For years now, New Age artists have been pillaging, pilfering, and field-recording Asian sounds. So much so, that Buddhist monks now want the Chinese Army and New Age artists out of Tibet. I guess attracted to the purported tranquillity, serenity, and unique profundity that the East provides (I guess no one’s ever heard of Pol Pot), these Westerners have ridden the Eastern sound into a dreadfully nauseating samsara loop.
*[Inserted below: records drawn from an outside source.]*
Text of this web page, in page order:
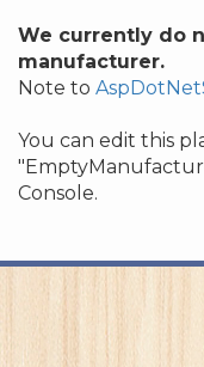
We currently do
manufacturer.
Note to
You can edit this
Console.
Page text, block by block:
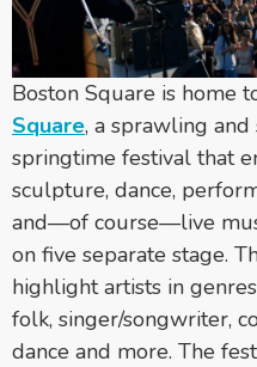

Unfortunately, DJ Sam Popat and Little Buddha Café are nowhere close to nirvana, forever crystallized in that New Age sound. Bill Laswell’s dub riddim in “Life Space Death” sticks out like a sore thumb on this compilation. Mr. Untel’s “The Day the Sun Exploded,” Electromana’s “Deia,” and Richard Les Crees’ “Bahia” are good enough dance tunes that don’t quite emerge from the aforementioned genre’s shadow, while Govinda’s “Quintessence Of Dust” starts off with a nice enough breakbeat until all is lost as soon as the flamenco guitar makes its intro. But the rest of the songs on the disc don’t even try to offer us anything new and refreshing. In short, Little Buddha Café is about 20 degrees of separation from Six Degrees’ Asian Travels (which I’m sure is what they were trying to emulate here).